- **YOUR TASK**:
Within the entries that follow, report how many lines contain the word "will", giving the number by itself.

(Data items)
■ ■ ■

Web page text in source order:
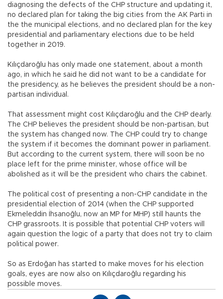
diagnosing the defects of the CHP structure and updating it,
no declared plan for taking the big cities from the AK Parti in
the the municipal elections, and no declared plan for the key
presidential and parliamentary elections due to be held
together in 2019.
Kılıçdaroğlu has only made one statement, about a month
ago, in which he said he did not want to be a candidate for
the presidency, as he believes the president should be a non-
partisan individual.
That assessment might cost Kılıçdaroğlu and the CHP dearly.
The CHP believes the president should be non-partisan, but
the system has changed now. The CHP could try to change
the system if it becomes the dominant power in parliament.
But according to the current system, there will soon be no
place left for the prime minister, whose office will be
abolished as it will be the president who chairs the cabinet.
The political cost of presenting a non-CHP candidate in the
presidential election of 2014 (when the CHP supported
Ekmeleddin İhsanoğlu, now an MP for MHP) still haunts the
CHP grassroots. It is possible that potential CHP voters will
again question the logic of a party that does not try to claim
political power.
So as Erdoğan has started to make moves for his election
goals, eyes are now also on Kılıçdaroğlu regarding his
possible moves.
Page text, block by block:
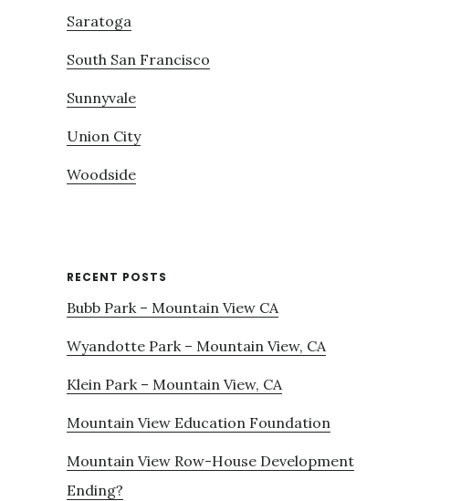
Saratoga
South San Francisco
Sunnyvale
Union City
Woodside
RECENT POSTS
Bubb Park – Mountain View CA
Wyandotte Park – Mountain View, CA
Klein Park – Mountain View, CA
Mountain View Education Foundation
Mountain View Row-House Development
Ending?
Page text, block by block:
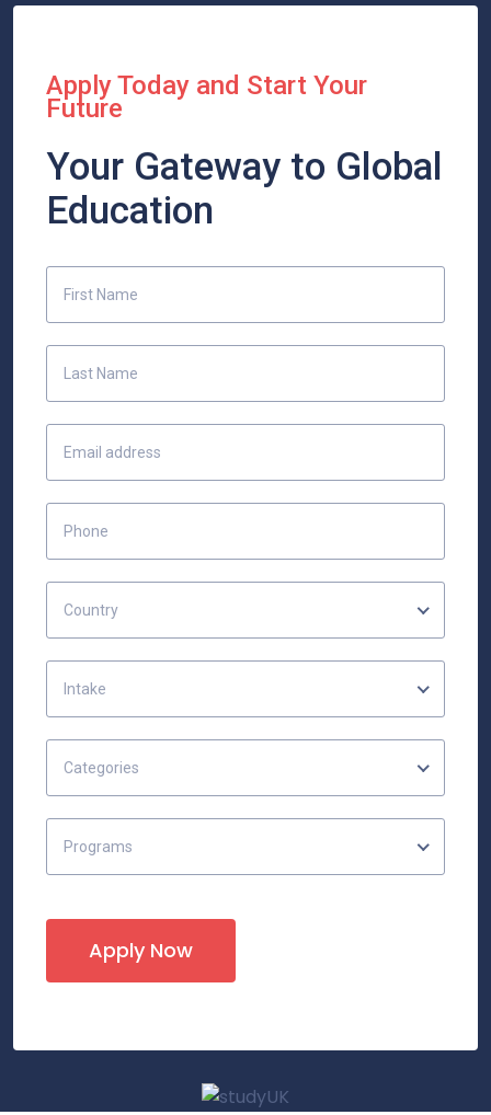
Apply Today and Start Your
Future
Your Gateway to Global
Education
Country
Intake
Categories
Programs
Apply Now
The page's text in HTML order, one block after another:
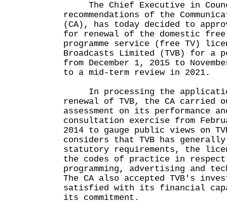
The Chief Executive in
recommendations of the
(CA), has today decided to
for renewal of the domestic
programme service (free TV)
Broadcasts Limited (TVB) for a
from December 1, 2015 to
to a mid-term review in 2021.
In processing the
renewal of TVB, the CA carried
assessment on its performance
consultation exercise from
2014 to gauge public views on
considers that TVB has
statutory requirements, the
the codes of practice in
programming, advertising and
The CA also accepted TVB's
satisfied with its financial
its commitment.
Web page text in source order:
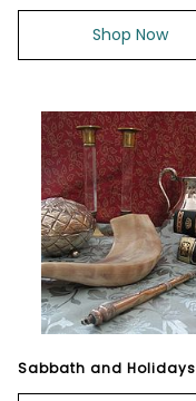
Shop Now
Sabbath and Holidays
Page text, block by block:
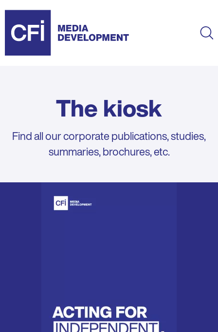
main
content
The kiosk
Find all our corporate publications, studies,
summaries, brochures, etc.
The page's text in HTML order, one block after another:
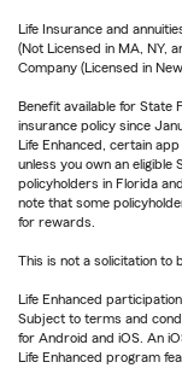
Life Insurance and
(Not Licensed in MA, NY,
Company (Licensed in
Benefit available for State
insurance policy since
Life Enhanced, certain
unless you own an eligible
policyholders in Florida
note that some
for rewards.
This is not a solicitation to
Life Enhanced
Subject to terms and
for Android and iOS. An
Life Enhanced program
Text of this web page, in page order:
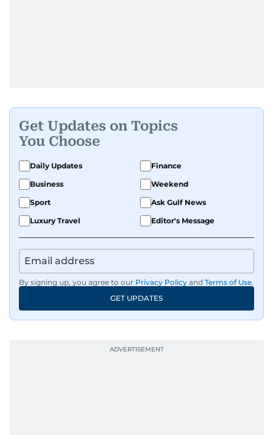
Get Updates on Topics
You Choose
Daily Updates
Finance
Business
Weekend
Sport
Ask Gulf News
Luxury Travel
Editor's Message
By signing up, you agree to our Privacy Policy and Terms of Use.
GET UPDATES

■ ■ ■

- **ANSWER FOR THE TASK**:
4